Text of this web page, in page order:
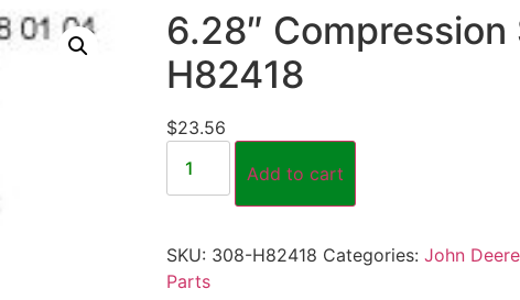
6.28″ Compression
H82418
$23.56
Add to cart
SKU: 308-H82418 Categories: John Deere
Parts
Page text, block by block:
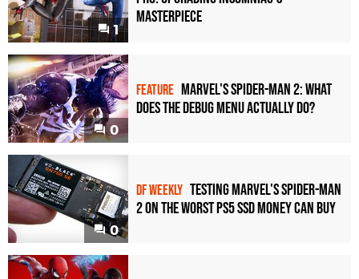
1
masterpiece
0
FEATURE Marvel's Spider-Man 2: what
does the debug menu actually do?
0
DF WEEKLY Testing Marvel's Spider-Man
2 on the worst PS5 SSD money can buy
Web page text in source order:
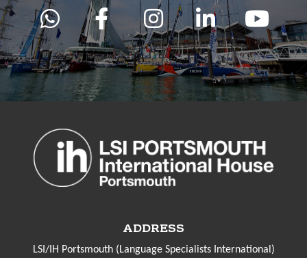
ADDRESS
LSI/IH Portsmouth (Language Specialists International)
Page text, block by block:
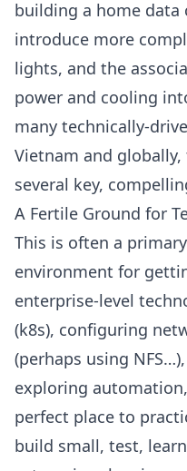
building a home data
introduce more
lights, and the
power and cooling
many technically-
Vietnam and globally,
several key,
A Fertile Ground for
This is often a
environment for
enterprise-level
(k8s), configuring
(perhaps using NFS
exploring
perfect place to
build small, test,
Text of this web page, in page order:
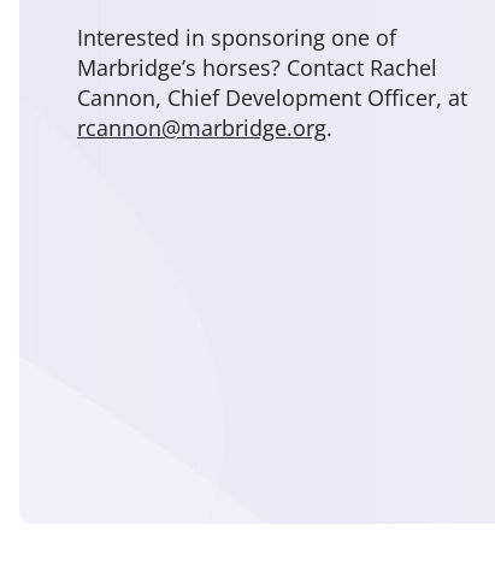
Interested in sponsoring one of
Marbridge’s horses? Contact Rachel
Cannon, Chief Development Officer, at
rcannon@marbridge.org.
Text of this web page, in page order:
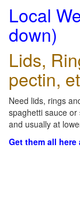
Local
down)
Lids,
pectin,
Need lids, rings
spaghetti sauce
and usually at
Get them all
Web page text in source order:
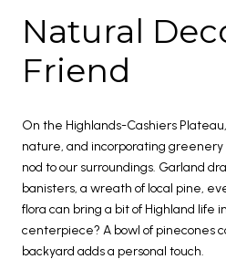
Natural
Friend
On the Highlands-Cashiers
nature, and incorporating greenery
nod to our surroundings. Garland
banisters, a wreath of local pine,
flora can bring a bit of Highland life
centerpiece? A bowl of pinecones
backyard adds a personal touch.
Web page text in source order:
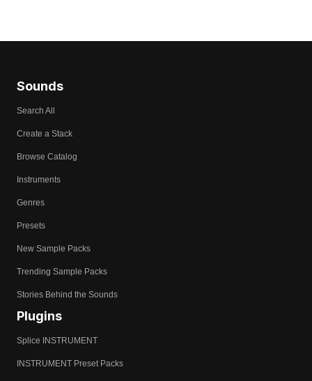
Sounds
Search All
Create a Stack
Browse Catalog
Instruments
Genres
Presets
New Sample Packs
Trending Sample Packs
Stories Behind the Sounds
Plugins
Splice INSTRUMENT
INSTRUMENT Preset Packs
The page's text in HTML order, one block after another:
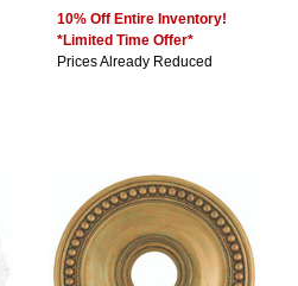
10% Off Entire Inventory!
*Limited Time Offer*
Prices Already Reduced

------------------------------------------------

Work to complete – None of the pictures should be carried over when the data above is transcribed exactly.

Result of the task –
Text of this web page, in page order:
6.28″ Compression
H82418
$23.56
Add to cart
SKU: 308-H82418 Categories: John Deere
Parts
Page text, block by block:
1
masterpiece
0
FEATURE Marvel's Spider-Man 2: what
does the debug menu actually do?
0
DF WEEKLY Testing Marvel's Spider-Man
2 on the worst PS5 SSD money can buy
Web page text in source order:
ADDRESS
LSI/IH Portsmouth (Language Specialists International)
Page text, block by block:
building a home data
introduce more
lights, and the
power and cooling
many technically-
Vietnam and globally,
several key,
A Fertile Ground for
This is often a
environment for
enterprise-level
(k8s), configuring
(perhaps using NFS
exploring
perfect place to
build small, test,
Text of this web page, in page order:
Interested in sponsoring one of
Marbridge’s horses? Contact Rachel
Cannon, Chief Development Officer, at
rcannon@marbridge.org.
Text of this web page, in page order:
Local
down)
Lids,
pectin,
Need lids, rings
spaghetti sauce
and usually at
Get them all
Web page text in source order:
Natural
Friend
On the Highlands-Cashiers
nature, and incorporating greenery
nod to our surroundings. Garland
banisters, a wreath of local pine,
flora can bring a bit of Highland life
centerpiece? A bowl of pinecones
backyard adds a personal touch.
Web page text in source order:
Sounds
Search All
Create a Stack
Browse Catalog
Instruments
Genres
Presets
New Sample Packs
Trending Sample Packs
Stories Behind the Sounds
Plugins
Splice INSTRUMENT
INSTRUMENT Preset Packs
The page's text in HTML order, one block after another:
10% Off Entire Inventory!
*Limited Time Offer*
Prices Already Reduced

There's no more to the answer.